DATASET EXTRACT Start Marker
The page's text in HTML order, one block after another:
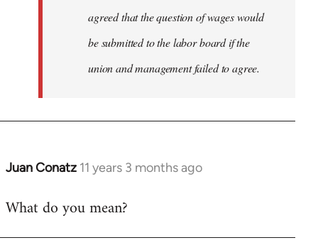
agreed that the question of wages would
be submitted to the labor board if the
union and management failed to agree.
Juan Conatz 11 years 3 months ago
In
to
What do you mean?
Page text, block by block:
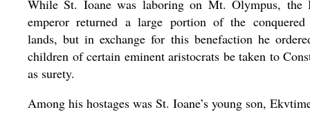
While St. Ioane was laboring on Mt. Olympus, the
emperor returned a large portion of the conquered
lands, but in exchange for this benefaction he
children of certain eminent aristocrats be taken to
as surety.
Among his hostages was St. Ioane’s young son,
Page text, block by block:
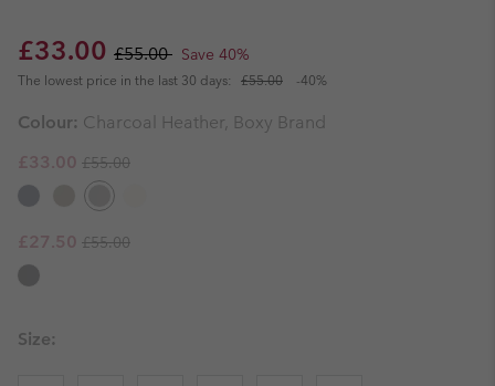
Sale price:
£33.00 Regular price:
£55.00 Save 40%
The lowest price in the last 30 days: £55.00 -40%
Colour: Charcoal Heather, Boxy Brand
Sale price:
£33.00 Regular price:
£55.00
Sale price:
£27.50 Regular price:
£55.00
Size:
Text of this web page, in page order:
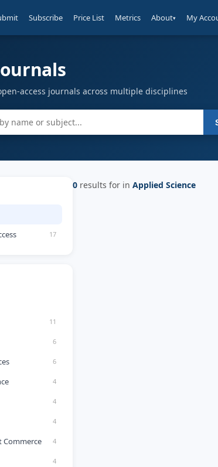
Subscribe Price List Metrics About▾ My
access journals across multiple disciplines
17
11
6
6
4
4
4
Commerce 4
4
0 results for in Applied Science
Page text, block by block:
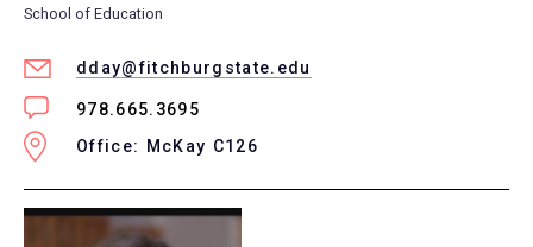
School of Education
dday@fitchburgstate.edu
978.665.3695
Office: McKay C126
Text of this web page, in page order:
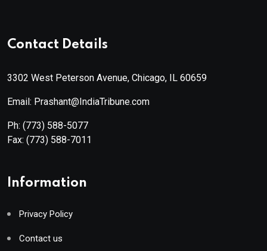
Contact Details
3302 West Peterson Avenue, Chicago, IL 60659
Email: Prashant@IndiaTribune.com
Ph: (773) 588-5077
Fax: (773) 588-7011
Information
Privacy Policy
Contact us
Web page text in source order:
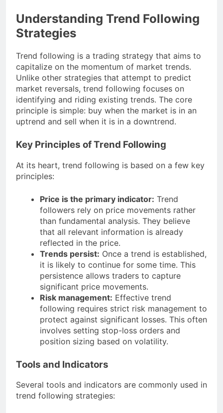
Understanding Trend Following
Strategies
Trend following is a trading strategy that aims to
capitalize on the momentum of market trends.
Unlike other strategies that attempt to predict
market reversals, trend following focuses on
identifying and riding existing trends. The core
principle is simple: buy when the market is in an
uptrend and sell when it is in a downtrend.
Key Principles of Trend Following
At its heart, trend following is based on a few key
principles:
Price is the primary indicator: Trend
followers rely on price movements rather
than fundamental analysis. They believe
that all relevant information is already
reflected in the price.
Trends persist: Once a trend is established,
it is likely to continue for some time. This
persistence allows traders to capture
significant price movements.
Risk management: Effective trend
following requires strict risk management to
protect against significant losses. This often
involves setting stop-loss orders and
position sizing based on volatility.
Tools and Indicators
Several tools and indicators are commonly used in
trend following strategies:
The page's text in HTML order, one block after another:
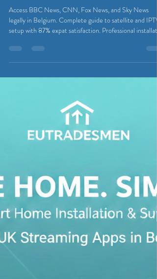
Access BBC News, CNN, Fox News, and Sky News
legally in Belgium. Complete guide to satellite and IPTV
setup with 87% expat satisfaction. Professional
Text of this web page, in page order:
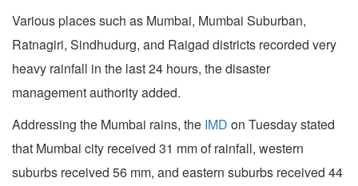
Various places such as Mumbai, Mumbai Suburban,
Ratnagiri, Sindhudurg, and Raigad districts recorded very
heavy rainfall in the last 24 hours, the disaster
management authority added.
Addressing the Mumbai rains, the IMD on Tuesday stated
that Mumbai city received 31 mm of rainfall, western
suburbs received 56 mm, and eastern suburbs received 44
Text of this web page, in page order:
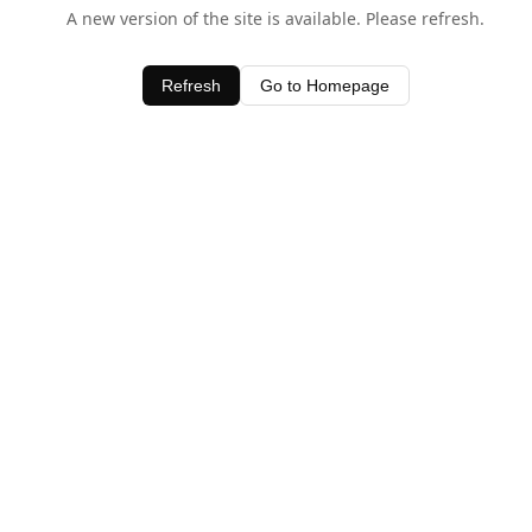
A new version of the site is available. Please refresh.
Refresh Go to Homepage
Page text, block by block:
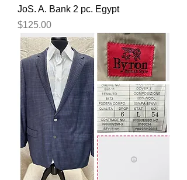
JoS. A. Bank 2 pc. Egypt
Price
$125.00
DATASET EXTRACT End Marker
WHAT YOU HAVE TO DO: Would you please write out the entries in full, exactly as they read, but without pictures?

THE COMPLETED TASK:
The page's text in HTML order, one block after another:
agreed that the question of wages would
be submitted to the labor board if the
union and management failed to agree.
Juan Conatz 11 years 3 months ago
In
to
What do you mean?
Page text, block by block:
While St. Ioane was laboring on Mt. Olympus, the
emperor returned a large portion of the conquered
lands, but in exchange for this benefaction he
children of certain eminent aristocrats be taken to
as surety.
Among his hostages was St. Ioane’s young son,
Page text, block by block:
Sale price:
£33.00 Regular price:
£55.00 Save 40%
The lowest price in the last 30 days: £55.00 -40%
Colour: Charcoal Heather, Boxy Brand
Sale price:
£33.00 Regular price:
£55.00
Sale price:
£27.50 Regular price:
£55.00
Size:
Text of this web page, in page order:
Subscribe Price List Metrics About▾ My
access journals across multiple disciplines
17
11
6
6
4
4
4
Commerce 4
4
0 results for in Applied Science
Page text, block by block:
School of Education
dday@fitchburgstate.edu
978.665.3695
Office: McKay C126
Text of this web page, in page order:
Contact Details
3302 West Peterson Avenue, Chicago, IL 60659
Email: Prashant@IndiaTribune.com
Ph: (773) 588-5077
Fax: (773) 588-7011
Information
Privacy Policy
Contact us
Web page text in source order:
Understanding Trend Following
Strategies
Trend following is a trading strategy that aims to
capitalize on the momentum of market trends.
Unlike other strategies that attempt to predict
market reversals, trend following focuses on
identifying and riding existing trends. The core
principle is simple: buy when the market is in an
uptrend and sell when it is in a downtrend.
Key Principles of Trend Following
At its heart, trend following is based on a few key
principles:
Price is the primary indicator: Trend
followers rely on price movements rather
than fundamental analysis. They believe
that all relevant information is already
reflected in the price.
Trends persist: Once a trend is established,
it is likely to continue for some time. This
persistence allows traders to capture
significant price movements.
Risk management: Effective trend
following requires strict risk management to
protect against significant losses. This often
involves setting stop-loss orders and
position sizing based on volatility.
Tools and Indicators
Several tools and indicators are commonly used in
trend following strategies:
The page's text in HTML order, one block after another:
Access BBC News, CNN, Fox News, and Sky News
legally in Belgium. Complete guide to satellite and IPTV
setup with 87% expat satisfaction. Professional
Text of this web page, in page order:
Various places such as Mumbai, Mumbai Suburban,
Ratnagiri, Sindhudurg, and Raigad districts recorded very
heavy rainfall in the last 24 hours, the disaster
management authority added.
Addressing the Mumbai rains, the IMD on Tuesday stated
that Mumbai city received 31 mm of rainfall, western
suburbs received 56 mm, and eastern suburbs received 44
Text of this web page, in page order:
A new version of the site is available. Please refresh.
Refresh Go to Homepage
Page text, block by block:
JoS. A. Bank 2 pc. Egypt
Price
$125.00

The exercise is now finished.